> **WORK INSTRUCTIONS**: Find the lines below that contain the string "access", count them, and give only the number.

Items listed in a dataset:
####################

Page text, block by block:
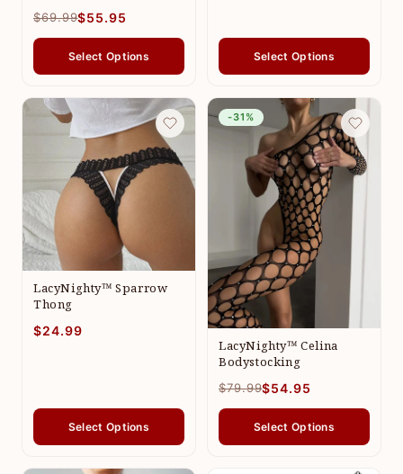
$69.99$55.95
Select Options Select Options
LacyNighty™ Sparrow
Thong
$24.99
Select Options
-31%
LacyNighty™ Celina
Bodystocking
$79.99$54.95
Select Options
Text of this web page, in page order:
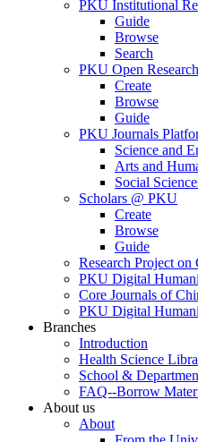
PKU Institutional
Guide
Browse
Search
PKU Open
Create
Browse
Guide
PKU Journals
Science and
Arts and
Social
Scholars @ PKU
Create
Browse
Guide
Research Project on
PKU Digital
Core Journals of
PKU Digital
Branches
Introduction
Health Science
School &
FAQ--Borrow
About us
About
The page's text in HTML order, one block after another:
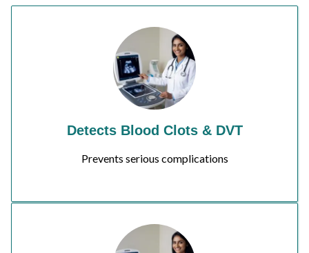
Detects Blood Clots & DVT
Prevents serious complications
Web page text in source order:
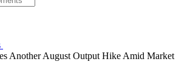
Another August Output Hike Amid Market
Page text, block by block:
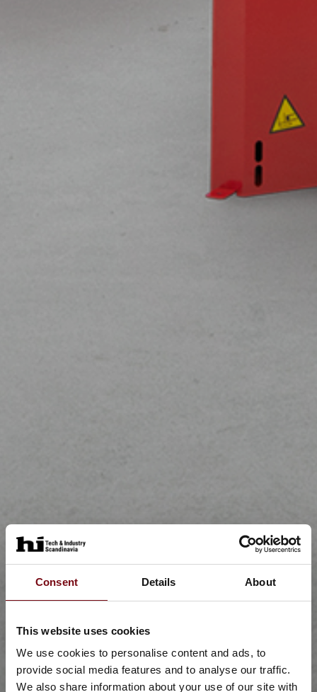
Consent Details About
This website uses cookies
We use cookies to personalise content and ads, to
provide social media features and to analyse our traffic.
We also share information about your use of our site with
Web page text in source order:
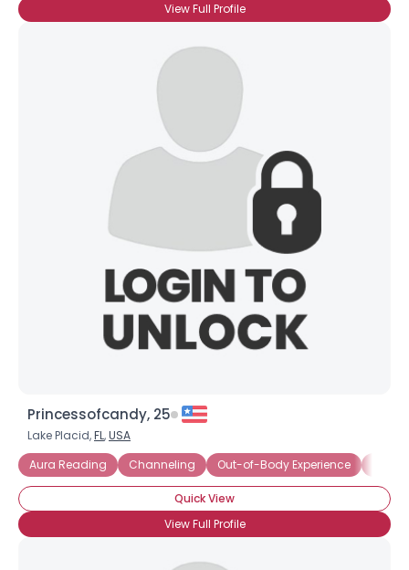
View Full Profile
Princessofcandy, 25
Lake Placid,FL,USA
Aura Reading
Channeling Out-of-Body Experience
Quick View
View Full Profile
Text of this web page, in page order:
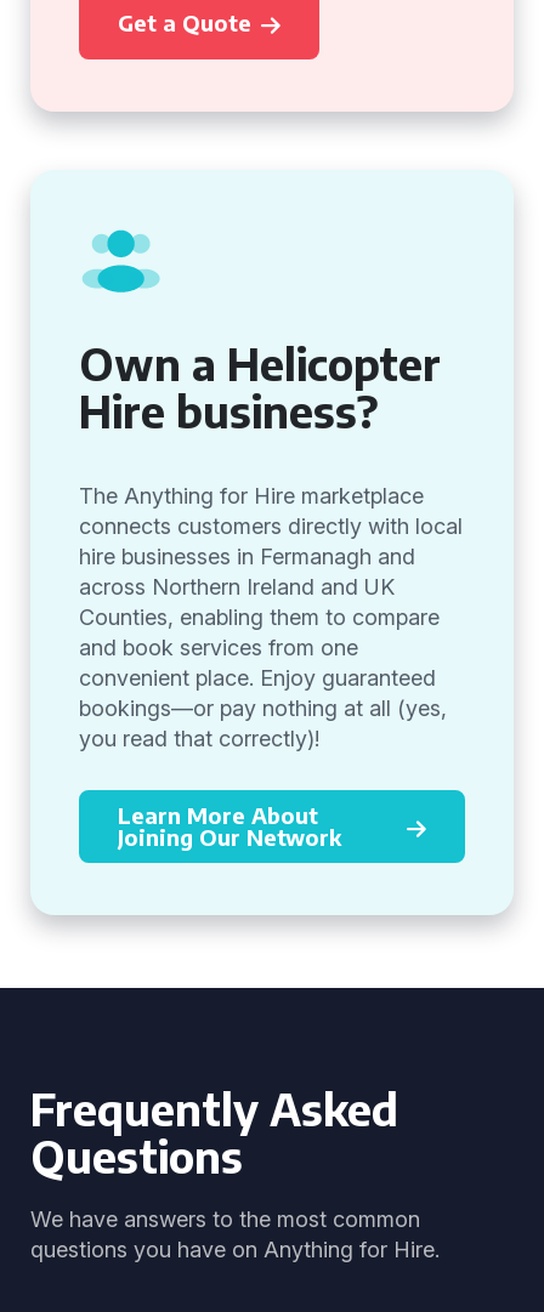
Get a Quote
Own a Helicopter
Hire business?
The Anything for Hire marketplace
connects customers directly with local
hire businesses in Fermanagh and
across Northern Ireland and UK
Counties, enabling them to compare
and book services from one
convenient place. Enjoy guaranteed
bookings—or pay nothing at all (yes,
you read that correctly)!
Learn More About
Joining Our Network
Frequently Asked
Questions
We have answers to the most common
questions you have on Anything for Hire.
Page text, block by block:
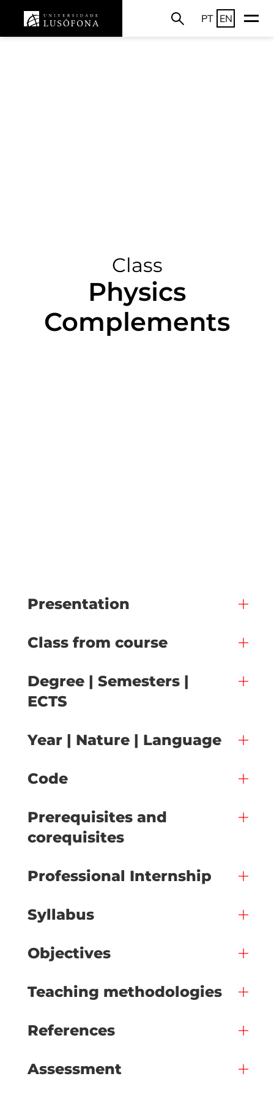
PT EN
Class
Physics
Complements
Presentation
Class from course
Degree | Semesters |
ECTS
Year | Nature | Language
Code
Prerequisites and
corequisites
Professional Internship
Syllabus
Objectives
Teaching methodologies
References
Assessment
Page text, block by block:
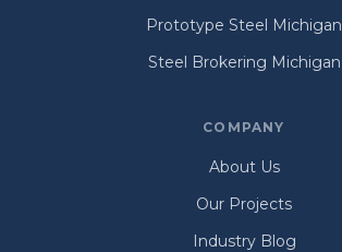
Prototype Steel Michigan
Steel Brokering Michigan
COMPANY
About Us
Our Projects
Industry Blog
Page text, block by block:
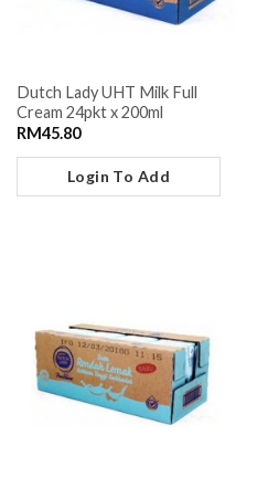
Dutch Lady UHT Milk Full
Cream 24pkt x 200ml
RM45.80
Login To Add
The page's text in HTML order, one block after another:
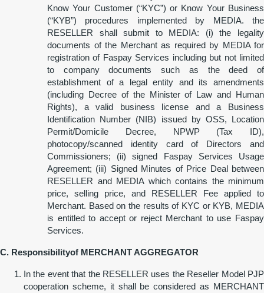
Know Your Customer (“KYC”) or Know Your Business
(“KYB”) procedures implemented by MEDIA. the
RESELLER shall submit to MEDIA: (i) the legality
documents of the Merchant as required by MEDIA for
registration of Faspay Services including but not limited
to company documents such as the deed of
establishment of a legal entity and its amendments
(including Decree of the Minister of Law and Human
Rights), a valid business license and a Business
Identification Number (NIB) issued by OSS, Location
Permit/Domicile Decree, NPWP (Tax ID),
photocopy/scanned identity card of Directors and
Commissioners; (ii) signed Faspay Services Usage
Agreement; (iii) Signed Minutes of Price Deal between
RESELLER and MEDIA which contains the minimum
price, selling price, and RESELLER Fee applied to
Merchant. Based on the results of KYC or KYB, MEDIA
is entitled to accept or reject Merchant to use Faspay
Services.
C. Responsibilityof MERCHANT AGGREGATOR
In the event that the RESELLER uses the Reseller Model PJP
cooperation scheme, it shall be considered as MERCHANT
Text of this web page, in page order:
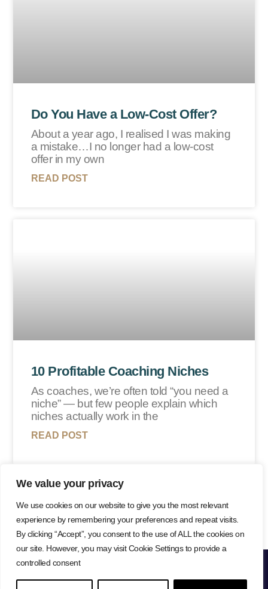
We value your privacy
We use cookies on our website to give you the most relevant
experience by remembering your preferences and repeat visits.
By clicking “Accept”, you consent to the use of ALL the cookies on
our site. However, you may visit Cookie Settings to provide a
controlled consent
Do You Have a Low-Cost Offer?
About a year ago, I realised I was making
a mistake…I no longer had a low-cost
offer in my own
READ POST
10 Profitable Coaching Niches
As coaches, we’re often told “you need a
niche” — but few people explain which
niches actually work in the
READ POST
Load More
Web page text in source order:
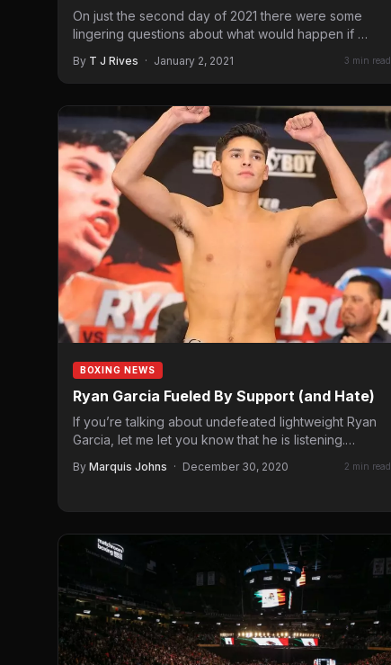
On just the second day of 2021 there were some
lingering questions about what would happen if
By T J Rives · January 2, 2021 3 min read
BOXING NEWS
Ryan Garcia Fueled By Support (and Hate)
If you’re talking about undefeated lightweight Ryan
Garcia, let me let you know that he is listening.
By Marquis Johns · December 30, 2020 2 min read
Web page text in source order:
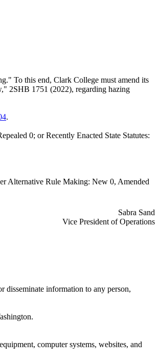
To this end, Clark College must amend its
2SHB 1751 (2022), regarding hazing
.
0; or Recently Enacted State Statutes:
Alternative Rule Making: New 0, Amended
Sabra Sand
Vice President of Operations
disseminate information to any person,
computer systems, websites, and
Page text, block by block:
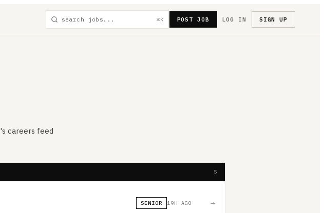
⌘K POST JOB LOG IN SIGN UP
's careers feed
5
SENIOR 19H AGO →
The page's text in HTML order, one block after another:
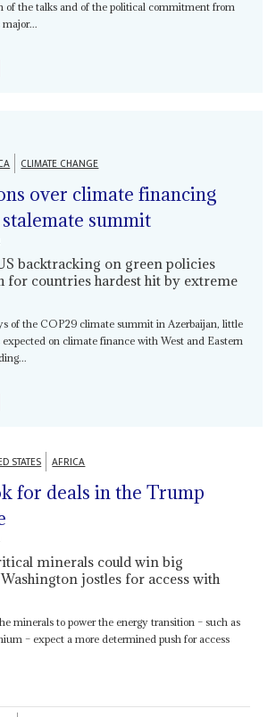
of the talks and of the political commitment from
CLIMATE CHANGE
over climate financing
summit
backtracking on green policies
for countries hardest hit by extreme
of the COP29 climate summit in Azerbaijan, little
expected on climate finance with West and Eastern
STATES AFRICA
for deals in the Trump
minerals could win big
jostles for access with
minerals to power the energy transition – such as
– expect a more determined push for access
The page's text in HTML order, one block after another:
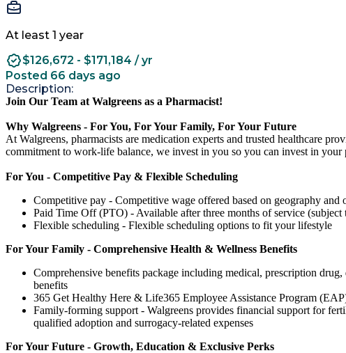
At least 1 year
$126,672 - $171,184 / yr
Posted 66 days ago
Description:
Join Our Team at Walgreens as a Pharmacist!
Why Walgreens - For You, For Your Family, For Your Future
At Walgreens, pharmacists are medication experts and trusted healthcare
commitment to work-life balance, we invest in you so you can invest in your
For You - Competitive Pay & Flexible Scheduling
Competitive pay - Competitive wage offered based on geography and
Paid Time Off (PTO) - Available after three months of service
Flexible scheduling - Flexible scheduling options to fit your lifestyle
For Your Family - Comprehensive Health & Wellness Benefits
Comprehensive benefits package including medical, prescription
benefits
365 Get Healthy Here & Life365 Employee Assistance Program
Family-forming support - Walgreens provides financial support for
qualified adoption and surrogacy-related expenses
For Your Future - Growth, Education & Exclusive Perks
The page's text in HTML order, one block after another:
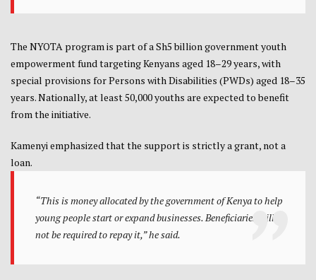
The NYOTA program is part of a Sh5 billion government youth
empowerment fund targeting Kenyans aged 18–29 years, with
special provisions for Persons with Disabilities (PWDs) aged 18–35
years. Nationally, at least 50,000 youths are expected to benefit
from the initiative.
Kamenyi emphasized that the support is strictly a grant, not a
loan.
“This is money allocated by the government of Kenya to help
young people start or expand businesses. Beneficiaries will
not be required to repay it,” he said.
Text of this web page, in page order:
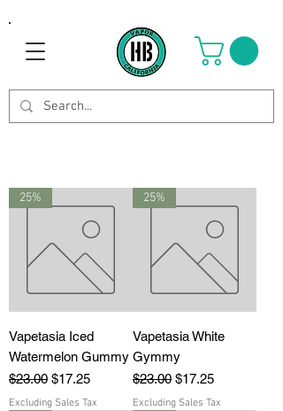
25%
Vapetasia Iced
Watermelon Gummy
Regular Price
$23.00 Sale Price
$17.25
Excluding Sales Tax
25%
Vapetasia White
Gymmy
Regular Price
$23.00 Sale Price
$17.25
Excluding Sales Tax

####################

> **SOLUTION BELOW**: 2